Traceback (the most recent call last) :
The File "& lt; Stdin>" , the line 1, the in & lt; module>
The File "/usr/local/lib/python3.5/dist - packages/pyspark/SQL/readwriter py", line 476, in the CSV
Return the self. _df (self. _jreader. CSV (self. _spark. _sc. _jvm. PythonUtils. ToSeq (path)))
The File "/usr/local/lib/python3.5/dist - packages/py4j/java_gateway py", line 1257, in __call__
Answer, self gateway_client, self target_id, self. Name)
The File "/usr/local/lib/python3.5/dist - packages/pyspark/SQL/utils. Py", line 63, deco in
Return (f * a, * * kw)
The File "/usr/local/lib/python3.5/dist - packages/py4j/protocol. Py", line 328, in get_return_value
Format (target_id, ". ", name), value)
Py4j. Protocol. Py4JJavaError: An error occurred while calling o40. CSV.
: Java. IO. IOException: Incomplete HDFS URI, no host: HDFS:///agriculture/historyClimate/59855. CSV
At org, apache hadoop. HDFS. DistributedFileSystem. The initialize (DistributedFileSystem. Java: 143)
At org, apache hadoop. Fs. FileSystem. CreateFileSystem (2669) FileSystem. Java:
At org, apache hadoop. Fs. FileSystem. Access the $200 (94) FileSystem. Java:
At org, apache hadoop. Fs. $Cache FileSystem. GetInternal (2703) FileSystem. Java:
At org, apache hadoop. Fs. $Cache FileSystem. Get (2685) FileSystem. Java:
At org, apache hadoop. Fs. FileSystem. Get (373) FileSystem. Java:
At org, apache hadoop. Fs. Path. GetFileSystem (295) Path. Java:
At org. Apache. Spark. SQL. Execution. The datasources. The DataSource $$$$apache org anonfun $spark $$SQL execution $$DataSource datasources $$checkAndGlobPathIfNecessary $1. Apply (547) the DataSource. Scala:
At org. Apache. Spark. SQL. Execution. The datasources. The DataSource $$$$apache org anonfun $spark $$SQL execution $$DataSource datasources $$checkAndGlobPathIfNecessary $1. Apply (545) the DataSource. Scala:
At the scala. Collection. TraversableLike $$$flatMap anonfun $1. Apply (TraversableLike. Scala: 241)
At the scala. Collection. TraversableLike $$$flatMap anonfun $1. Apply (TraversableLike. Scala: 241)
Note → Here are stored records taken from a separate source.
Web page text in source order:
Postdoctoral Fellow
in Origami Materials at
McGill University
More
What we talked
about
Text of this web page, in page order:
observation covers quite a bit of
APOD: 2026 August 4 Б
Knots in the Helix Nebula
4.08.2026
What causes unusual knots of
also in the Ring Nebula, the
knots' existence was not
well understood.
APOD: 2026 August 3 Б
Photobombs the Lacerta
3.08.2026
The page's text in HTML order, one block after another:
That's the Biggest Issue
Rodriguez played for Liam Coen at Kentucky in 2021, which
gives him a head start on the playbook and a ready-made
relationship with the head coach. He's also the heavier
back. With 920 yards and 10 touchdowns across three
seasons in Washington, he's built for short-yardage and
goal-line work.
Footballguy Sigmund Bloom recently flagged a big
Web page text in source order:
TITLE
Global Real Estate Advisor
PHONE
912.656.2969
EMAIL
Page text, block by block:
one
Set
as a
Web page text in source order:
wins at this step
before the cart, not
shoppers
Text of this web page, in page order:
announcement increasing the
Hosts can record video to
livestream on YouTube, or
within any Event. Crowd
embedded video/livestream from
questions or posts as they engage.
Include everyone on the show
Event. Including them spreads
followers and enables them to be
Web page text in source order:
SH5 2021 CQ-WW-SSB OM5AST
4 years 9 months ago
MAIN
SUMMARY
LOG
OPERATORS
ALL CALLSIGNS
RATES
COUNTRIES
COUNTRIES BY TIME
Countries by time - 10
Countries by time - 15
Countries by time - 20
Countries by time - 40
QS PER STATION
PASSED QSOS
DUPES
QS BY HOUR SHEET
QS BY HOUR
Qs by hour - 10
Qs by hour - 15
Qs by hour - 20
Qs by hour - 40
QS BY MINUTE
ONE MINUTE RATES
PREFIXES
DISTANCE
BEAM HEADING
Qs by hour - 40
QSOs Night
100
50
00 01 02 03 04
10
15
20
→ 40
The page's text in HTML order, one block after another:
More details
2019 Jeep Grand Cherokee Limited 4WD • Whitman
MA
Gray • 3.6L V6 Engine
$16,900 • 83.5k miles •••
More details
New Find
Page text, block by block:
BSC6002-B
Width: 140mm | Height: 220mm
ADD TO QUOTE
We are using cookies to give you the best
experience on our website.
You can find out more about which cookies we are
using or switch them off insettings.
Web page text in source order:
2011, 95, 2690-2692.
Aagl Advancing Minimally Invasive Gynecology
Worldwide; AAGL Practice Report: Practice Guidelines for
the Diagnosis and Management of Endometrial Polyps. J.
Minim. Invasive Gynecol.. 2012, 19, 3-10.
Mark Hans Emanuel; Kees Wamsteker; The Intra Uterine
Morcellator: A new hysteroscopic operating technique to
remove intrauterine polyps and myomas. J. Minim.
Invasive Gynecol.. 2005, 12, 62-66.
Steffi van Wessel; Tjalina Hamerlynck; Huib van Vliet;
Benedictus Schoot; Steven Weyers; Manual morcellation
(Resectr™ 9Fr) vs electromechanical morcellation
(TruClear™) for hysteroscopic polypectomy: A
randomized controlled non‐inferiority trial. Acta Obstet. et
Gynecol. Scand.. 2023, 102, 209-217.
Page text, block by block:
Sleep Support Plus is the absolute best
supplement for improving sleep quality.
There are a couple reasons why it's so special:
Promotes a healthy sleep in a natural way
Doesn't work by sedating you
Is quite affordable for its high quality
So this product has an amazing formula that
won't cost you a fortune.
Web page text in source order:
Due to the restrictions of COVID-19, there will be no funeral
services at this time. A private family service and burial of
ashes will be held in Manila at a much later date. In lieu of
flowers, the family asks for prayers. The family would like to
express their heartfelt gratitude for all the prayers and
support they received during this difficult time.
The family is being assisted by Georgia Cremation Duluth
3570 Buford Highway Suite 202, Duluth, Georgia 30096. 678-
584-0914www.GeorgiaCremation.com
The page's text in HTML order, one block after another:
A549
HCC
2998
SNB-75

At the scala. Collection. Immutable. List. Foreach (392) List. Scala:
At the scala. Collection. TraversableLike $class. FlatMap (TraversableLike. Scala: 241)
At the scala. Collection. Immutable. List. FlatMap (355) List. Scala:
At org.apache.spark.sql.execution.datasources.DataSource.org $$spark apache $$$$$$checkAndGlobPathIfNecessary DataSource datasources execution SQL (545) the DataSource. Scala:
At org. Apache. Spark. SQL. Execution. The datasources. The DataSource. ResolveRelation (359) the DataSource. Scala:
The at org. Apache. Spark. SQL. DataFrameReader. LoadV1Source (DataFrameReader. Scala: 223)
At org. Apache. Spark. SQL. DataFrameReader. Load (211). DataFrameReader scala:
The at org. Apache. Spark. SQL. DataFrameReader. CSV (DataFrameReader. Scala: 618)
At sun. Reflect. NativeMethodAccessorImpl. Invoke0 (Native Method)
At sun. Reflect. NativeMethodAccessorImpl. Invoke (NativeMethodAccessorImpl. Java: 62)
At sun. Reflect. DelegatingMethodAccessorImpl. Invoke (43) DelegatingMethodAccessorImpl. Java:
The at Java. Lang. Reflect. Method. Invoke (498) Method. The Java:
The at py4j. Reflection. MethodInvoker. Invoke (MethodInvoker. Java: 244)
The at py4j. Reflection. ReflectionEngine. Invoke (ReflectionEngine. Java: 357)
At py4j. Gateway. Invoke (282) Gateway. Java:
At py4j.com mands. AbstractCommand. InvokeMethod (AbstractCommand. Java: 132)
At py4j.com mands. CallCommand. Execute (CallCommand. Java: 79)
The at py4j. GatewayConnection. Run (GatewayConnection. Java: 238)
at java.lang.Thread.run(Thread.java:748)

CodePudding user response:

This problem is solved, when to csv_path assignment, along with the IP and port number, such as: csv_path='HDFS://X.X.X.X: 8020/a/b/Arthur c. sv'. Thank you!